Wednesday, September 21, 2005
Steamboat Springs The Colorado Water Conservation Board says it has evidence that the city of Steamboat Springs is asking for too much water in its recreational water right application.
In December 2003, the city applied for a recreational water right that would ensure a minimum stream flow for activities such as tubing and kayaking. By state law, the water right will be granted only if the city shows that it is asking for the minimum amount of water needed to provide a "reasonable recreational experience."
City officials also must show that the sections of the Yampa River included in the request -- kayaking holes C and D -- are being used for recreation, a concept called "reach." Those recreational uses also should be the maximum, or best, use of water as a resource.
A state water board official said board members heard testimony Tuesday that showed the city's filing does not meet those requirements.
Board staff member Ted Kowalski said Wednesday that he and other staff members listened to experts who interviewed people about that section of river and whether people canoe, kayak, tube and raft there.
The experts said people put in their rafts upstream, Kowalski said. That would mean the city's reach requirement is not met.
"The reach identified is not appropriate reach for that recreational experience sought," he said.
The city also had gathered input from people who use the river for recreation, Kowalski said, but they have not shared that information with the board.
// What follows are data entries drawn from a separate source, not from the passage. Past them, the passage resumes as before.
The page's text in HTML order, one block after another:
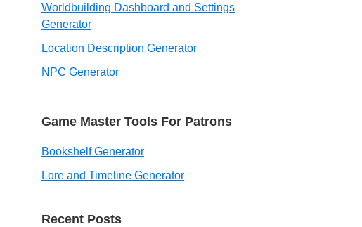
Worldbuilding Dashboard and Settings
Generator
Location Description Generator
NPC Generator
Game Master Tools For Patrons
Bookshelf Generator
Lore and Timeline Generator
Recent Posts
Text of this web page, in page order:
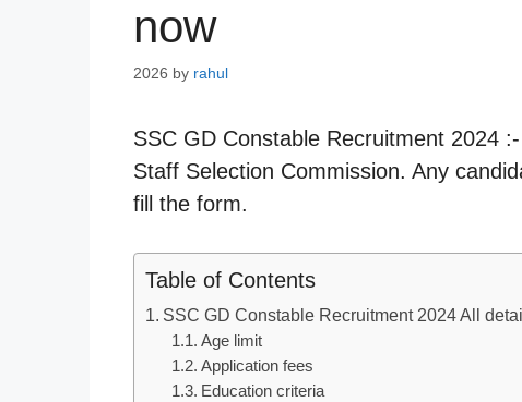
now
2026 by rahul
SSC GD Constable Recruitment 2024
Staff Selection Commission. Any
fill the form.
Table of Contents
SSC GD Constable Recruitment 2024 All
Age limit
Application fees
Education criteria
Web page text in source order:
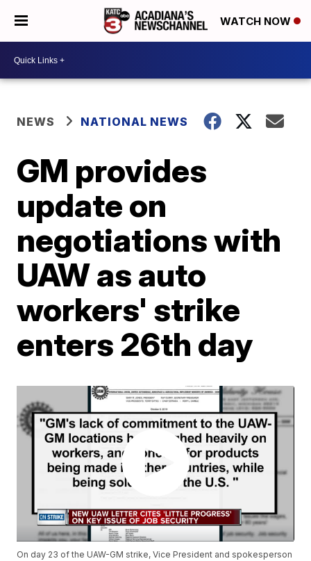
WATCH NOW
NEWS NATIONAL NEWS
GM provides
update on
negotiations with
UAW as auto
workers' strike
enters 26th day
On day 23 of the UAW-GM strike, Vice President and spokesperson
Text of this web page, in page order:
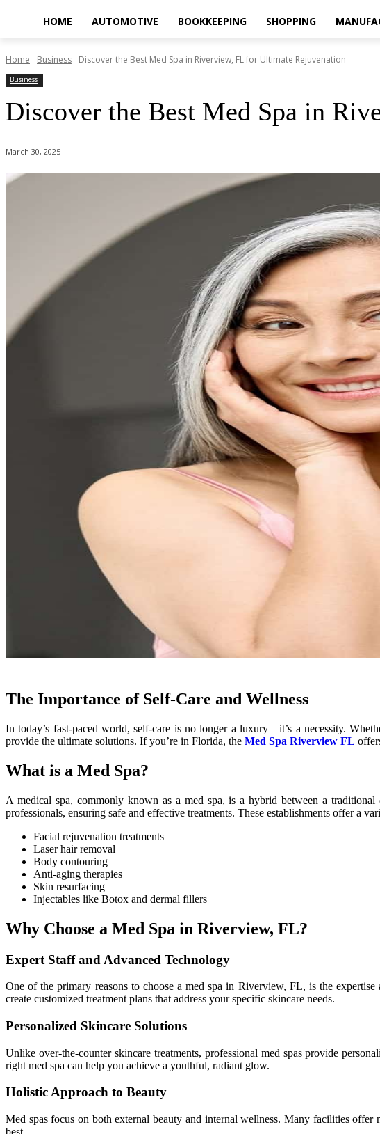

He said the board filed a motion within the past few days to have more information provided about the city's research.
City Attorney Tony Lettunich and City Manager Paul Hughes said they did not know what happened during Tuesday's water board hearing. Glenn Porzak, the city's water attorney, was in meetings Wednesday and could not be reached for comment.
A trial about the city's water right application is scheduled for the week of Oct. 17 in District Water Court.